Robert Louis Stevenson
A mark of such
unwholesomely divided minds is the passion for interference with
others: the Fox without the Tail was of this breed, but had (if his
biographer is to be trusted) a certain antique civility now out of date. A
man may have a flaw, a weakness, that unfits him for the duties of life,
that spoils his temper, that threatens his integrity, or that betrays him
into cruelty. It has to be conquered; but it must never be suffered to
engross his thoughts. The true duties lie all upon the farther side, and
must be attended to with a whole mind so soon as this preliminary
clearing of the decks has been effected. In order that he may be kind
and honest, it may be needful he should become a total abstainer; let
him become so then, and the next day let him forget the circumstance.
Trying to be kind and honest will require all his thoughts; a mortified
appetite is never a wise companion; in so far as he has had to mortify
an appetite, he will still be the worse man; and of such an one a great
deal of cheerfulness will be required in judging life, and a great deal of
humility in judging others.
It may be argued again that dissatisfaction with our life's endeavour
springs in some degree from dulness. We require higher tasks, because
we do not recognise the height of those we have. Trying to be kind and
honest seems an affair too simple and too inconsequential for
gentlemen of our heroic mould; we had rather set ourselves to

something bold, arduous, and conclusive; we had rather found a schism
or suppress a heresy, cut off a hand or mortify an appetite. But the task
before us, which is to co-endure with our existence, is rather one of
microscopic fineness, and the heroism required is that of patience.
There is no cutting of the Gordian knots of life; each must be smilingly
unravelled.
To be honest, to be kind--to earn a little and to spend a little less, to
make upon the whole a family happier for his presence, to renounce
when that shall be necessary and not be embittered, to keep a few
friends but these without capitulation--above all, on the same grim
condition, to keep friends with himself--here is a task for all that a man
has of fortitude and delicacy. He has an ambitious soul who would ask
more; he has a hopeful spirit who should look in such an enterprise to
be successful. There is indeed one element in human destiny that not
blindness itself can controvert: whatever else we are intended to do, we
are not intended to succeed; failure is the fate allotted. It is so in every
art and study; it is so above all in the continent art of living well.
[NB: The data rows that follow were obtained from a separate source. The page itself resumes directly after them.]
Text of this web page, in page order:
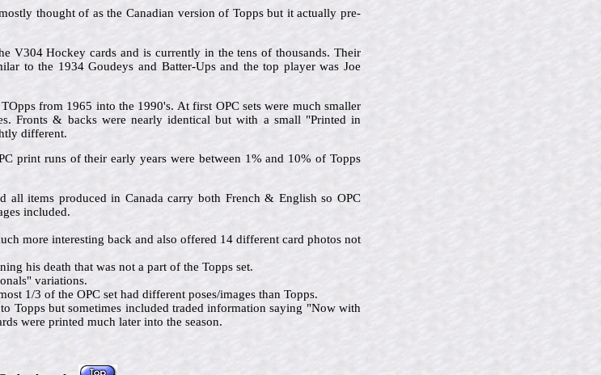
thought of as the Canadian version of Topps but it actually pre-
V304 Hockey cards and is currently in the tens of thousands. Their
to the 1934 Goudeys and Batter-Ups and the top player was Joe
from 1965 into the 1990's. At first OPC sets were much smaller
Fronts & backs were nearly identical but with a small "Printed in
different.
print runs of their early years were between 1% and 10% of Topps
all items produced in Canada carry both French & English so OPC
included.
more interesting back and also offered 14 different card photos not
his death that was not a part of the Topps set.
variations.
1/3 of the OPC set had different poses/images than Topps.
Topps but sometimes included traded information saying "Now with
were printed much later into the season.
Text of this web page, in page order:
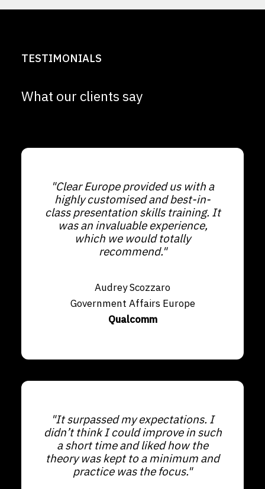
TESTIMONIALS
What our clients say
"Clear Europe provided us with a
highly customised and best-in-
class presentation skills training. It
was an invaluable experience,
which we would totally
recommend."
Audrey Scozzaro
Government Affairs Europe
Qualcomm
"It surpassed my expectations. I
didn’t think I could improve in such
a short time and liked how the
theory was kept to a minimum and
practice was the focus."
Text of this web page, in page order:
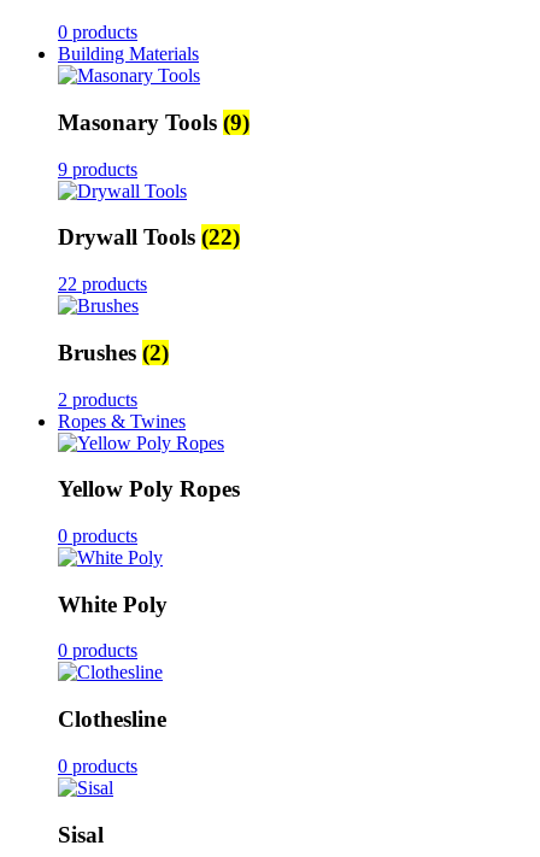
0 products
Building Materials
Masonary Tools (9)
9 products
Drywall Tools (22)
22 products
Brushes (2)
2 products
Ropes & Twines
Yellow Poly Ropes
0 products
White Poly
0 products
Clothesline
0 products
Sisal
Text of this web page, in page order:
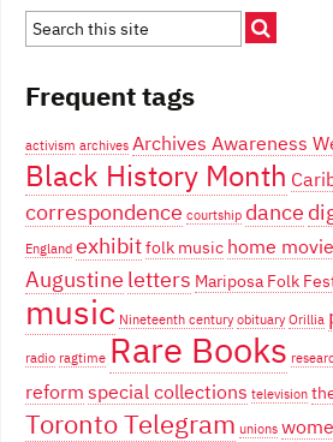
Frequent tags
activism archives Archives Awareness
Black History Month
correspondence courtship dance
England exhibitfolk music home
Augustine letters Mariposa Folk
music Nineteenth century obituary Orillia
radio ragtime Rare Books
reformspecial collections television
Toronto Telegram unions

Here
is a pleasant thought for the year's end or for the end of life: Only
self-deception will be satisfied, and there need be no despair for the
despairer.

II
But Christmas is not only the mile-mark of another year, moving us to
thoughts of self-examination: it is a season, from all its associations,
whether domestic or religious, suggesting thoughts of joy. A man
dissatisfied with his endeavours is a man tempted to sadness. And in
the midst of the winter, when his life runs lowest and he is reminded of
the empty chairs of his beloved, it is well he should be condemned to
this fashion of the smiling face. Noble disappointment, noble
self-denial are not to be admired, not even to be pardoned, if they bring
bitterness. It is one thing to enter the kingdom of heaven maim; another
to maim yourself and stay without. And the kingdom of heaven is of
the childlike, of those who are easy to please, who love and who give
pleasure. Mighty men of their hands, the smiters and the builders and
the judges, have lived long and done sternly and yet preserved this
lovely character; and among our carpet interests and twopenny
concerns, the shame were indelible if we should lose it. Gentleness and

cheerfulness, these come before all morality; they are the perfect duties.
And it is the trouble with moral men that they have neither one nor
other. It was the moral man, the Pharisee, whom Christ could not away
with. If your morals make you dreary, depend upon it they are wrong. I
do not say "give them up," for they may be all you have; but conceal
them like a vice, lest they should spoil the lives of better and simpler
people.
A strange temptation attends upon man: to keep his eye on pleasures,
even when he will not share in them; to aim all his morals against them.
This
Continue reading on your phone by scaning this QR Code

 / 8
Tip: The current page has been bookmarked automatically. If you wish to continue reading later, just open the Dertz Homepage, and click on the 'continue reading' link at the bottom of the page.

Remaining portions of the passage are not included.